Glass plates 12, preferably rectangular or square, are each held in receptacles 14 which are designed in or on fourth chamber 5. In the embodiment shown here, glass plates 12 are situated on the inside of the wall of fourth chamber 5, so they each cover recesses 13 forming the measurement window. The glass plates are not inserted into recess 13 but instead are situated next to it in receptacle 14, as shown here, and have larger dimensions than recess 13. For better sealing and/or holding of the glass plates, receptacles 14 have lips 15 holding glass plates 12 in position and sealing them. Lips 15 extend inward from side walls 16. Lips 15 are designed with a bulge and extend over some or all of the height of fourth chamber 5 along the edge of glass plates 12. Lips 15 may be designed in one piece with the plastic body, as shown here. They also have a prestress, so that glass plates 12 are held in position without play and in particular are pressed against the inside wall of fourth chamber 5.

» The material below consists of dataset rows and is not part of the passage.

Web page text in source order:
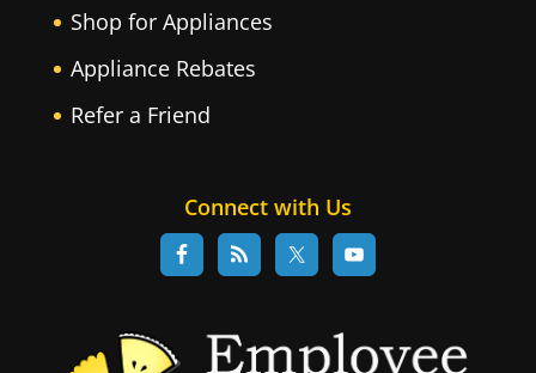
Shop for Appliances
Appliance Rebates
Refer a Friend
Connect with Us
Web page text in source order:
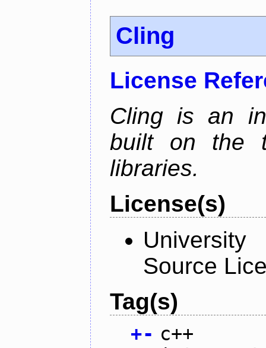
Cling
License
Cling is an
built on the
libraries.
License(s)
Source
Tag(s)
+- c++

Fourth chamber 5 is initially empty, and is filled with a sample only during analysis, as explained in greater detail below.

Reagent carrier 1 has a total of four side faces 17, 18, 19, 20. Shorter side face 19 has a different shape than opposing side face 20, thus preventing incorrect insertion into the analyzer. Side face 19 has a concave shape. Side face 20, however, has a convex shape developing into side faces 17 and 18 by way of rounded surfaces.

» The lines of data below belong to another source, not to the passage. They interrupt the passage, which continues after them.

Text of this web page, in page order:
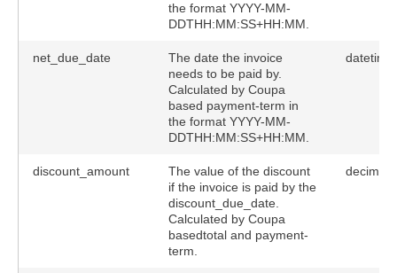
the format YYYY-MM-
DDTHH:MM:SS+HH:MM.
net_due_date
The date the invoice
needs to be paid by.
Calculated by Coupa
based payment-term in
the format YYYY-MM-
DDTHH:MM:SS+HH:MM.
datetime
discount_amount
The value of the discount
if the invoice is paid by the
discount_due_date.
Calculated by Coupa
basedtotal and payment-
term.

First, third and fourth chambers 2, 4, 5 are sealed by a first cover film 21, the position of which is indicated with dashed lines in FIG. 1. Second chamber 3, however, is sealed by a second cover film 22, the position of which is also indicated with dashed lines in the figure. First and second cover films 21, 22 made of plastic are welded to reagent carrier 1.

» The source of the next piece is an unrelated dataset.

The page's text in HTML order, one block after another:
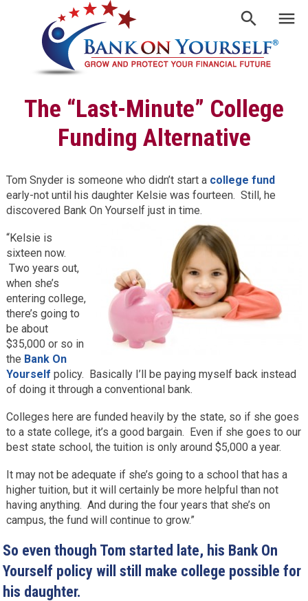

When the reagent carrier is inserted into the analyzer, first cover film 21 remains on the reagent carrier. This film is then punctured by the analyzer to fill the chambers and/or remove fluid from them. Second film 22, however, is removed before inserting the carrier into the analyzer to be able to add blood or another liquid that is to be tested. Therefore, second cover film 22 has a grip section 23 by which the second cover film may be gripped and pulled away.

Reagent carrier 1 according to the present invention has a machine-readable code (not shown here), e.g., in the form of a barcode or pixel code. The code contains information about the reagent contained in the reagent carrier and/or the dye contained therein and/or the size parameters of the measurement chamber. This information may be used to correct the measurement results in the analysis. This is true in particular of the size parameters of the measurement chamber. Differences in thickness of glass plates 12 used or tolerances in the manufacture of plastic body 6 may result in deviations in width B of measurement chamber 5. Such a deviation may influence the measurement accuracy. The measurement results may be corrected automatically by the analyzer because width B of measurement chamber 5 is measured and the particular value and/or a correction factor calculated therefrom is applied to the reagent carrier in a machine-readable form.

The analysis on the basis of reagent carrier 1 according to the present invention is performed as follows: First, second cover film 22 is removed and a small quantity of the fluid to be tested (e.g., blood) is introduced into second chamber 3. After adding the blood, reagent carrier 1 is inserted into the analyzer. A partial amount of blood is then conveyed by the analyzer out of second chamber 3 and into third chamber 4, where it is mixed with dye to permit subsequent measurement in a flow-through measurement system, for example. In addition, another partial amount of blood is conveyed by the analyzer from second chamber 3 into fourth chamber 5, where it is brought in contact with a quantity of reagent contained in first chamber 2 before the measurement is performed in fourth chamber 5.

As part of the analysis, one or more mixing steps may be performed, moving reagent carrier 1 back and forth. Protrusions and/or webs 9, 11 improve the mixing in second and third chambers 3, 4.

The reagent carrier according to the present invention is intended for a single use. Accordingly, the substances present in first and/or third chambers 2, 4 are each measured out as single doses for a single measurement.